Research tax credit (179,000) (181,000) (480,000)
Other 42,000 21,000 (48,000)
----------- ----------- -----------
$ 3,104,000 $ 1,702,000 $ (50,000)
=========== =========== ===========


The Company's income tax benefit for the fiscal year ended March 31,
1996 was primarily attributable to the utilization of research and development
credits generated in the period and the impact of a favorable United States
Federal judicial decision which clarified the tax law related to the utilization
of research and development credits generated from the Company's funded research
and development.

NOTE 10 - EMPLOYEE BENEFITS

The Company has a voluntary deferred compensation plan under Section
401(k) of the Internal Revenue Code. The Company may make discretionary
contributions to the plan which vest equally over six years. Employees who have
completed 90 days of service and are at least 21 years of age are eligible to
participate in the plan. Participants are entitled, upon termination or
retirement, to their vested portion of the plan assets which are held by an
independent trustee. Discretionary contributions accrued by the Company


F-13
58

during fiscal years 1998, 1997 and 1996 amounted to $671,000, $553,000 and
$444,000, respectively. The cost of administering the plan is not significant.

NOTE 11 - COMMITMENTS

The Company leases office facilities under noncancelable operating
leases with initial terms ranging from one to five years which expire between
December 1998 and July 1999. Certain of the Company's facilities leases contain
option provisions which allow for extension of the lease terms. Rent expense was
$1,079,000, $793,000 and $608,000 in fiscal years 1998, 1997 and 1996,
respectively.

Future minimum lease payments are as follows:



YEAR ENDING MARCH 31,

1999 $ 1,041,000
2000 177,000
------------
$ 1,218,000
============



NOTE 12 - CONTINGENCIES

The Company is currently a party to various government and commercial contracts
which require the Company to meet performance covenants and project milestones.
Under the terms of these contracts, failure by the Company to meet such
performance covenants and milestones permit the other party to terminate the
contract and, under certain circumstances, recover liquidated damages or other
penalties. The Company is currently not in compliance (or in the past was not in
compliance) with the performance or milestone requirements of certain of these
contracts. Historically, the Company's customers have not elected to terminate
such contracts or seek liquidated damages from the Company and management does
not believe that its existing customers will do so; therefore, the Company has
not accrued for any potential liquidated damages or penalties.

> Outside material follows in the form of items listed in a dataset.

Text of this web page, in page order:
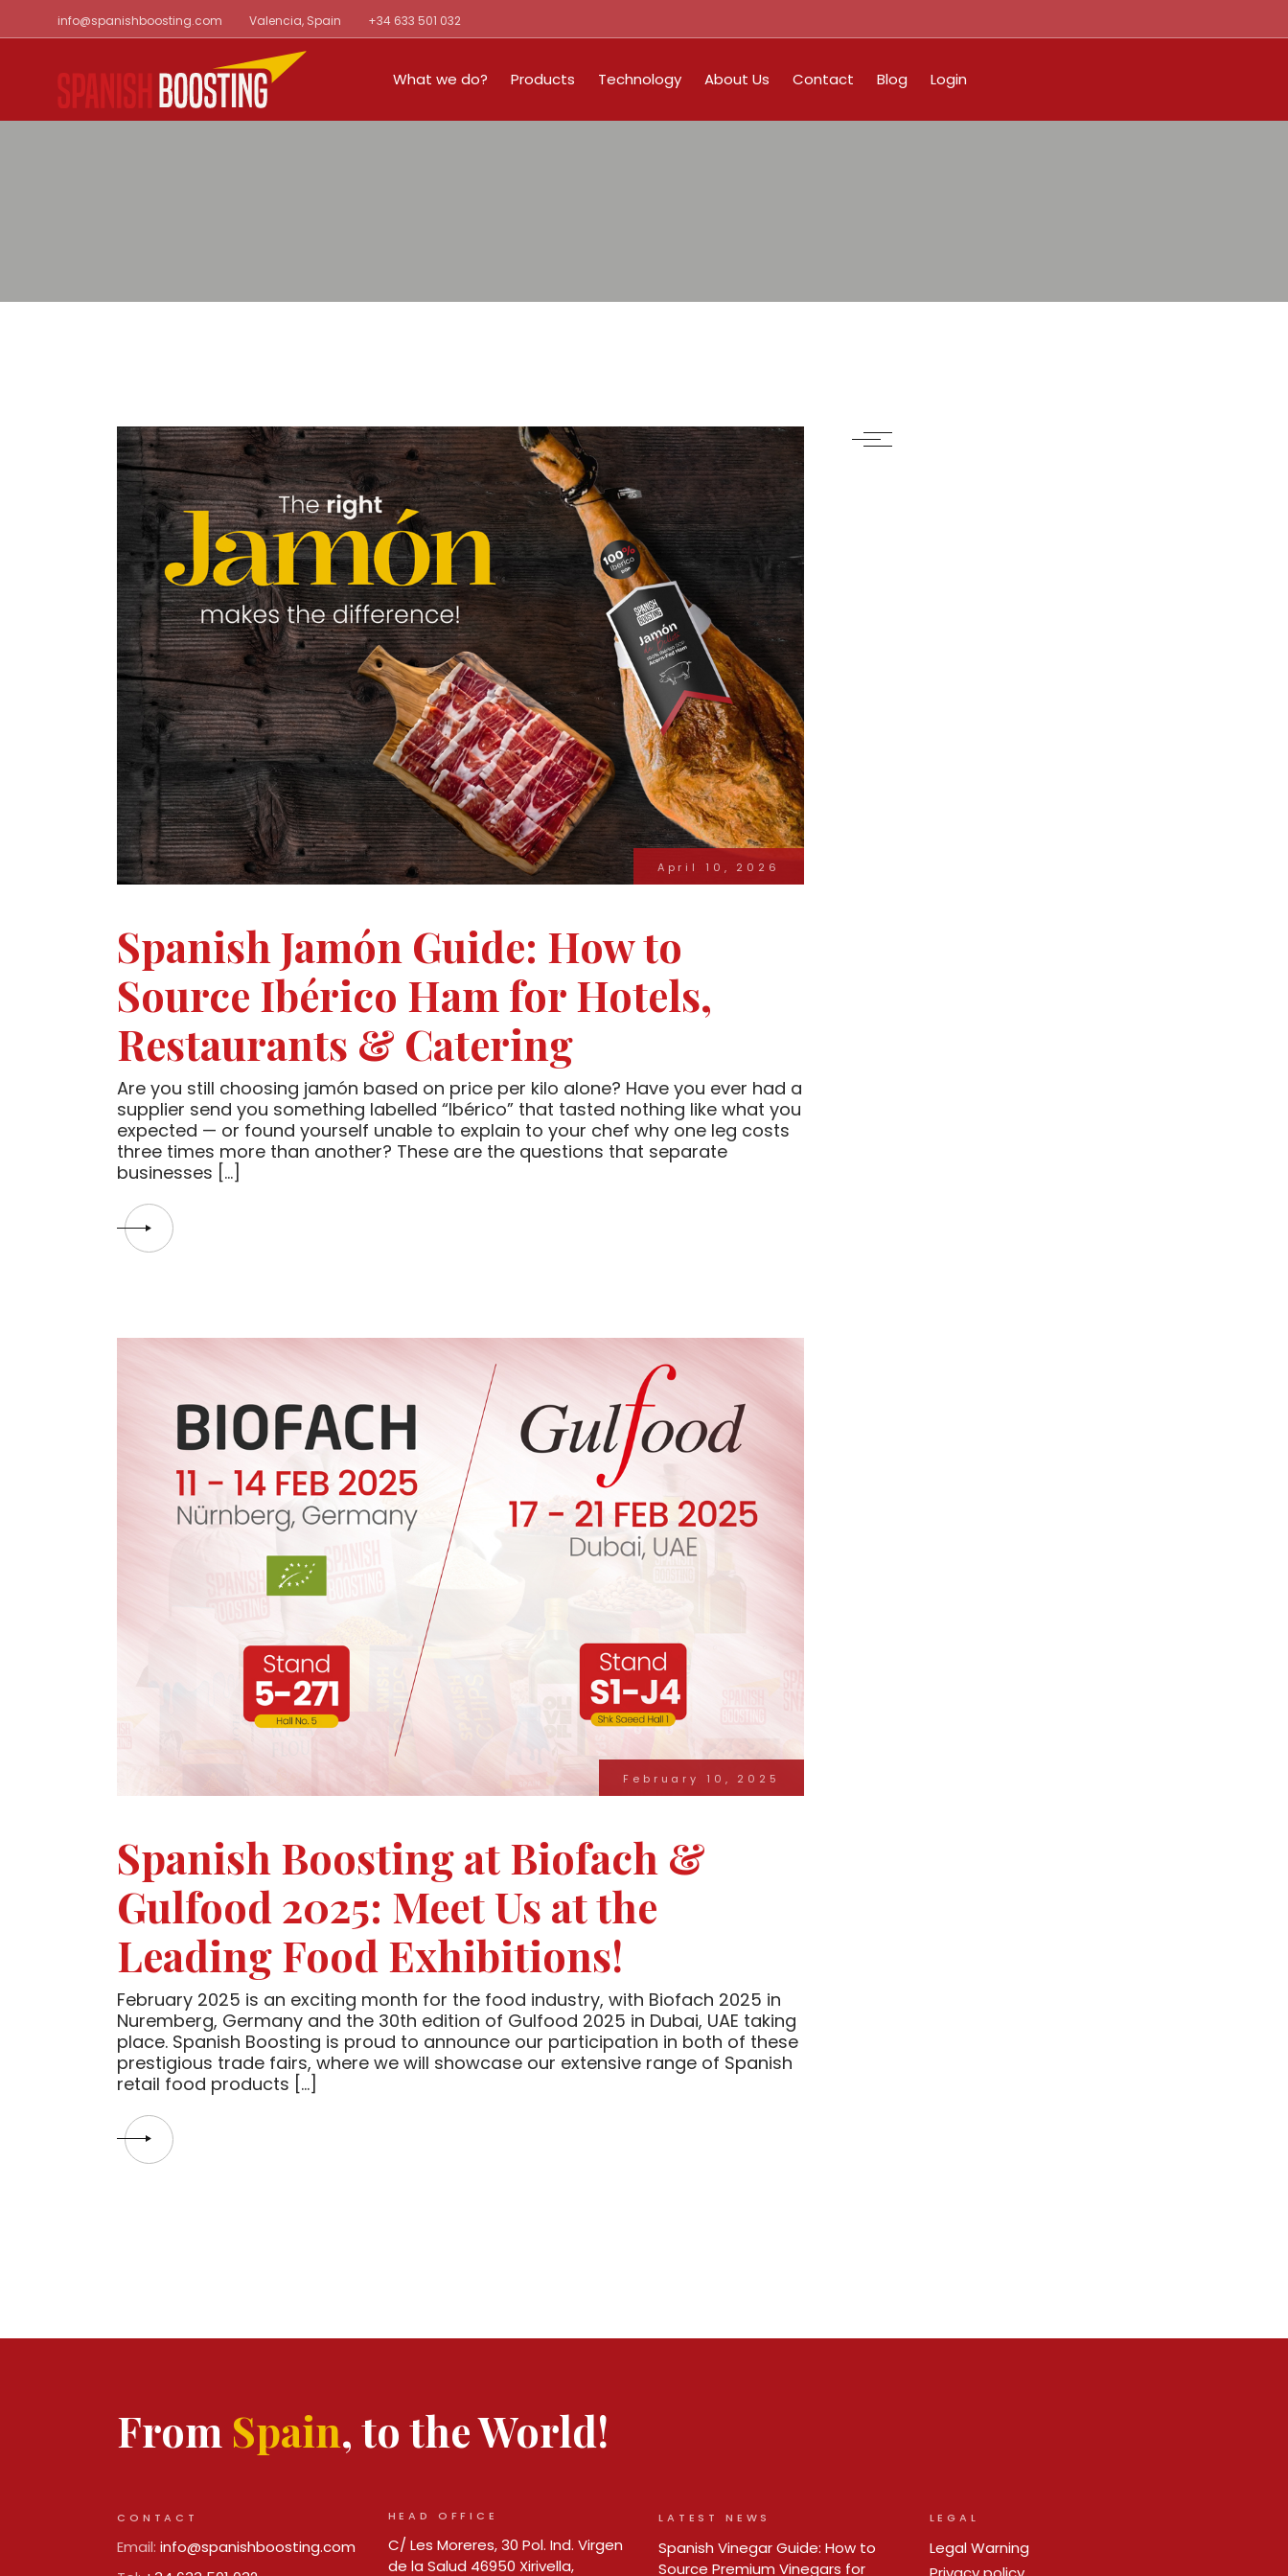
the
info@spanishboosting.com Valencia, Spain +34 633 501 032
What we do? Products Technology About Us Contact Blog Login
April 10, 2026
Spanish Jamón Guide: How to
Source Ibérico Ham for Hotels,
Restaurants & Catering
Are you still choosing jamón based on price per kilo alone? Have you ever had a
supplier send you something labelled “Ibérico” that tasted nothing like what you
expected — or found yourself unable to explain to your chef why one leg costs
three times more than another? These are the questions that separate
businesses […]
February 10, 2025
Spanish Boosting at Biofach &
Gulfood 2025: Meet Us at the
Leading Food Exhibitions!
February 2025 is an exciting month for the food industry, with Biofach 2025 in
Nuremberg, Germany and the 30th edition of Gulfood 2025 in Dubai, UAE taking
place. Spanish Boosting is proud to announce our participation in both of these
prestigious trade fairs, where we will showcase our extensive range of Spanish
retail food products […]
From Spain, to the World!
CONTACT
Email: info@spanishboosting.com
HEAD OFFICE
C/ Les Moreres, 30 Pol. Ind. Virgen
de la Salud 46950 Xirivella,
LATEST NEWS
Spanish Vinegar Guide: How to
Source Premium Vinegars for
LEGAL
Legal Warning

NOTE 13 - SUBSEQUENT EVENT

In April 1998, the Company entered into a long-term agreement to lease a
facility in Carlsbad, California which will house the Company's entire
California based operations. The facility is expected to be completed in
September 1999. The term of the lease is 10 years with two three-year option
periods. The initial minimum lease payments are $2,300,000 per year.